According to a recent Harris News Poll,
74 percent of the people surveyed in the U.S. who have heard of global
warming think there is global warming . My response to that is... so what?
If it was absolutely, positively proven that the earth would be struck
by an asteroid tomorrow and there was a poll that said that 54% of white
males thought the grim news was true, who cares what they think? It doesn't
alter the facts.
In ancient Greece, the birthplace of democracy, criminal trials often
involved the entire population of the city as the jury, and the entire
town, having heard the facts, reached a consensus by their vote to determine
guilt or innocence. The point is, even in a true democratic situation
such as that the Greeks shared, opinion had a place when it involved cases
of human matters, but they never voted to determine if the earth was round
or not. Once the Greek scholar Ptolemy determined the earth was round,
I don't remember reading how the Greeks took the matter to the polls to
determine who believed he was correct.
It seems a little scary to me that national policy may rest on a poll
that is intended to demonstrate how many citizens believe in a given fact
or shared assumption. If they don't, thenÉ? After all, if a majority of
Americans believe there is such a thing as global warming, what is that
saying? That a majority of people may be misinformed on the subject? What
if national policy is set on this poll and somewhere down the road we
earthlings discover the tragic truth that global warming not only never
existed, but that our efforts to resolve the non-existent problem proved
to be far more disastrous than what global warming may have done? And
just what are the facts of global warming? Is there proof? Are we all
of the single opinion that global warming is a fact? I mean, we're talking
about a subject that is -don't excuse the pun- hotly debated, and has
never been concretely established as fact.

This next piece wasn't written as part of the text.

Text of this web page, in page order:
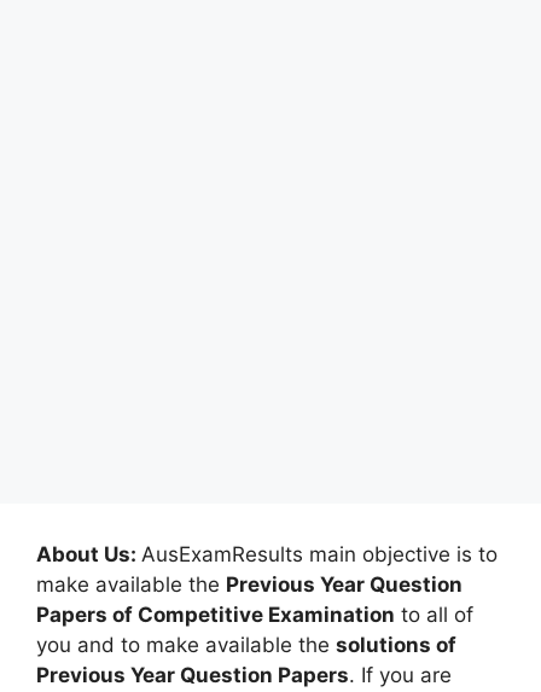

While I was snowed in this winter with record cold, I was contacted for
a phone survey and asked if I wanted to see more nature trails along the
Mississippi River. I asked the young lady conducting the survey if she
was aware of how misleading that question was and the potential harm it
could do. First, who in their right mind hates nature and would say, "No!
I hate nature! I hate nature trails!" Since the obvious answer to a seemingly
innocent question would be, "Yes! I love nature trails!" the person being
surveyed perhaps plays into the hands of environmental lobbyists who could
take that information to state and federal legislators to make the case
for removing perhaps tens of thousands of prime agricultural land from
private ownership for the purpose of creating nature trails that may or
may not be economically feasible and in any case, would end up costing
us all a whopping sum. Needless to say, I told the young lady on the other
end of the phone that I felt compelled to side with private ownership
in this matter, and was forced to the ridiculous reply that I actually
hate nature and hate nature trails. I was in my right mind, by the way.
It is a disturbing trend in this country to allow this sort of playing
with words, scheming and placing words in peoples mouths to get them to
approve of perhaps unwanted agendas or political ambitions. These polls
twist facts with clever wording to get people to agree with something
they would otherwise never approve of in a ballot issue or referendum
that I believe is becoming the new way for creating national policy. Throw
away democratic rule, throw in trickery and idiotic polls that prove nothing
but serve to fool enough policymakers in what Americans "think".
Who cares what people think? We should all have opinions in matters, but
it is dangerous to confuse opinions with facts.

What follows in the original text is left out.